XIX Domingo del T.O. (Mt 14, 22-33) - Ciclo A: Por A. Pronzato


Por A. Pronzato

La ley de los espacios en blanco

El predicador no conocía la cueva de Elías

El otro día participaba en la Eucaristía dominical de incógnito, en medio del pueblo de Dios (una costumbre que me suelo practicar cuando voy al extranjero), en un país que me gusta mucho y en una catedral que, a pesar de su grandiosidad, nunca llega a intimidarme. Se puso a mi lado en el banco una señora que, después de hacer la señal de la cruz, me susurró al oído:

-Buenos días, señor...

Aquel detalle me calentó el corazón (algo que puede pasar ¡hasta en una asamblea litúrgica!).

Señalo, para evitar equívocos, que aquella mujer habría encendido ya al menos veinte velas del lampadario.

Y vino luego el sermón. Por desgracia, el calor se disipó enseguida. El sacerdote empezó a tronar contra una fantasmagórica «teología del silencio de Dios», contra la cual, visto el ardor que ponía, debía tener pendiente alguna cuestión personal.

Cuanto más se acaloraba, tanto más me enfriaba yo y me sentía molesto.

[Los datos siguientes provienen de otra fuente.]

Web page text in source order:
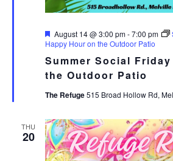
Summer Social
the Outdoor Patio
Featured
August 14 @ 3:00 pm-7:00 pm
Happy Hour on the Outdoor Patio
The Refuge515 Broad Hollow Rd,
THU
20
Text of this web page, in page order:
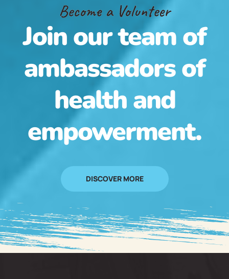
Become a Volunteer
Join our team of
ambassadors of
health and
empowerment.
DISCOVER MORE
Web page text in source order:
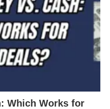
Which Works for
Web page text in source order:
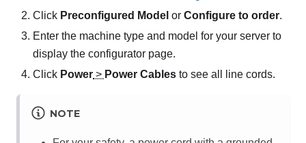
Click Preconfigured Model or Configure to order.
Enter the machine type and model for your server to
display the configurator page.
Click Power > Power Cables to see all line cords.
NOTE
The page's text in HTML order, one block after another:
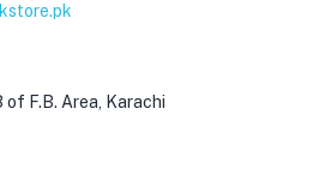
F.B. Area, Karachi
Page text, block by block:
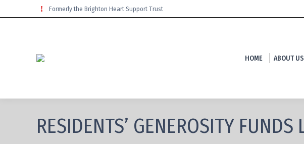
Formerly the Brighton Heart Support Trust
HOME ABOUT US
RESIDENTS’ GENEROSITY
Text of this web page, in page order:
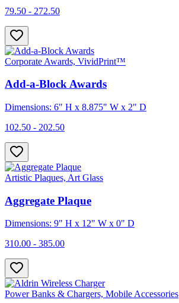
79.50 - 272.50
Corporate Awards, VividPrint™
Add-a-Block Awards
Dimensions: 6" H x 8.875" W x 2" D
102.50 - 202.50
Artistic Plaques, Art Glass
Aggregate Plaque
Dimensions: 9" H x 12" W x 0" D
310.00 - 385.00
Power Banks & Chargers, Mobile Accessories
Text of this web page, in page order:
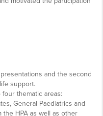
and the second
support.
thematic areas:
General Paediatrics and
HPA as well as other
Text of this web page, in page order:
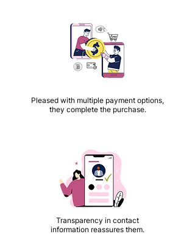
Pleased with multiple payment options,
they complete the purchase.
Transparency in contact
information reassures them.
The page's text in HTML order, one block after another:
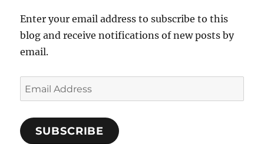
Enter your email address to subscribe to this
blog and receive notifications of new posts by
email.
Email
Address
SUBSCRIBE

El efecto benéfico del «buenos días, señor» había desaparecido por completo.

Lo oía gritar (más que dirigirse a la gente, parecía que sus interlocutores fueran aquellos teólogos, responsables de todas las calamidades del mundo moderno):

«¡Que no digan tonterías! Dios no se calla, Dios nunca ha guardado silencio. Dios habla. Y hasta grita...».

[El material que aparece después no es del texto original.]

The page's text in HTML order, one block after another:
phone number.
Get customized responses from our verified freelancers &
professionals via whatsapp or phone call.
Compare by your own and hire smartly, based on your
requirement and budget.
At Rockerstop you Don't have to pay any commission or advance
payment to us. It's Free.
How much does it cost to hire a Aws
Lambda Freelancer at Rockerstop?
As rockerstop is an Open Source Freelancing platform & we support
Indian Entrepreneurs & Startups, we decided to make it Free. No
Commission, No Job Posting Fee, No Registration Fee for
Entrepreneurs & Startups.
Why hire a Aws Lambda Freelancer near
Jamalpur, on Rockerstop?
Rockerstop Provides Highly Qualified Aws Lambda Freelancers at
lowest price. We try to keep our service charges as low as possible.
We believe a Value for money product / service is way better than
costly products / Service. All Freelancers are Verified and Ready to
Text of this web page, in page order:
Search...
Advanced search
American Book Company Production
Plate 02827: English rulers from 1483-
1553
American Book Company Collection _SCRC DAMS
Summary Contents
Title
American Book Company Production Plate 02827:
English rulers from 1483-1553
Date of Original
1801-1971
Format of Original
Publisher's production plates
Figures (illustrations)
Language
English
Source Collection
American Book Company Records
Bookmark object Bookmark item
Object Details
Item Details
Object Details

Me resultaba un tanto indigesta la imagen de un Dios que no dejaba de hablar. Pero el predicador, sin tener en cuenta mi repugnancia, seguía impertérrito acalorándose cada vez más:

«Su voz es la más fuerte que pueda oírse en el mundo. Se impone a todas las demás. Somos nosotros los que no queremos oír, los que nos hacemos los sordos...».

Crucé furtivamente mi mirada con la mirada un poco atónita de la mujer. Me hizo un signo con la mano que parecía indicar resignación. O acaso se sentía culpable... o desafortunada...; y quería saber si quizás también yo estaba un poco sordo, o desconcertado, o simplemente era poco afortunado.

Le devolví una media sonrisa, lo más tranquilizante que pude, que intentaba decir: «¿Qué le vamos a hacer? Por lo visto, a veces se nos cruzan los cables».

Pensaba en Auschwitz. Me resultaba difícil imaginar que las víctimas, antes de «pasar por el camino», hubieran oído «gritar» a Dios. Pensaba en los desiertos de los antiguos monjes. Y no recordaba si alguno de aquellos solitarios se quejó alguna vez de que Dios levantara la voz.

Pensaba en Elías, metido en su cueva, obligado a reconocer que el Señor no acudía ya al clamor para hacerse oír, sino al ligero «susurro» de la brisa.

No pongo en duda nuestra proverbial sordera. Pero Dios no la vence hablando a todo gas. Intenta curarla acostumbrándonos a escuchar el «murmullo ligero» del silencio.

Elías, hasta entonces, había sido intérprete de un Dios cuya voz resonaba como el trueno.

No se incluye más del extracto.